Однажды она поделилась заговором, который присушивал мужчин. "Вот пришла ты на танцплощадку, понравился тебе кто-то, ты, главное, имя его узнай. А потом, напрасно ты меня не слушаешь, придешь домой, возьмешь корку хлеба, будешь жевать и заговор читать: "Не по тому хлопочу, кто в могиле лежит, а по тому, кто по дороге бежит". "Прибежит как миленький. Попробуй, вот".
Ах, Анна Тихоновна, убежал.
Прыжок с вышки
Это был первый в моей жизни прыжок с вышки. Вода плескалась где-то далеко внизу. Небо было голубовато-размытым. Где-то далеко на волнах болтались корабли. Я приготовилась шагнуть вниз и вся моя прошлая жизнь, уместившая столько моих "я", сжалась за моей спиной. Этот шаг с вышки был метафорой шага в будущее, не того, которое планируешь и приближаешь своим ожиданием, а шага в неизвестность, в котором твое прошлое не имело смысла.
Я шагнула вниз. Мое будущее стремительно приближалось ко мне.
По-настоящему мне стало страшно, когда над головой сомкнулась поверхность моря. По мере того, как я уходила на глубину, вода над моей головой становилась все темнее и темнее. Наконец, в какой-то момент, я почувствовала, что спуск закончился, и море выталкивает меня на поверхность. Вода над головой из темно-зеленой стала сначала голубовато-зеленой, а затем прозрачно-голубой. Это было обретение будущего. Нового вдоха воздуха и всех последующих вдохов. Мое настоящее стремительно разрасталось, я вновь была обладательницей моря, неба, кораблей на горизонте, всего того, что существует в бесконечности настоящего. Корабли прошлого и корабли будущего воплощались в образе бело-ржавого днища корабля, возвышающегося над поверхностью. Будущее отступало в какую-то неясную даль. Вокруг было море, в воздухе разлит ленивый покой южного вечера, я снова помнила все, что случилось когда-то со мной. Мой прыжок стал частью моих воспоминаний.
Пустой пляж
Для меня символ покоя - пустой пляж. Мне было лет семь, когда я вместе с мамой отдыхала в Анапе. Отдыхающих было много, был самый разгар сезона. Помню, что меня неприятно поразило количество людей на пляже и пляж, огражденный металлической сеткой - он принадлежал какой-то закрытой здравнице, нас туда не пускали.

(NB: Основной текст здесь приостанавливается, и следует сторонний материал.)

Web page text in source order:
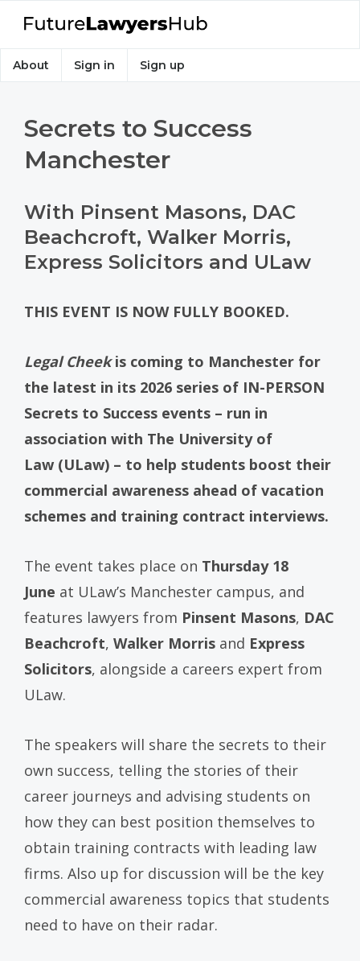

Мы просыпались рано утром и шли на море. Море без купающихся в нем людей, без катеров и катамаранов, голубое небо, камни на пляже уже не казались декорациями. В эти минуты я очень остро ощущала первозданность природы. Я слушала плеск волн. Когда я заходила в море, под моими ногами расходились бороздки песка, медузы лениво проплывали мимо. Вода в море казалось мягкой, я нежилась на волнах.
Накупавшись, я сидела, накинув на плечи полотенце, и играла камушками, а волны подкрадывались к ногам, и тут же откатывались назад. На море был штиль. В спокойном, размеренном ритме прибоя была мягкость силы.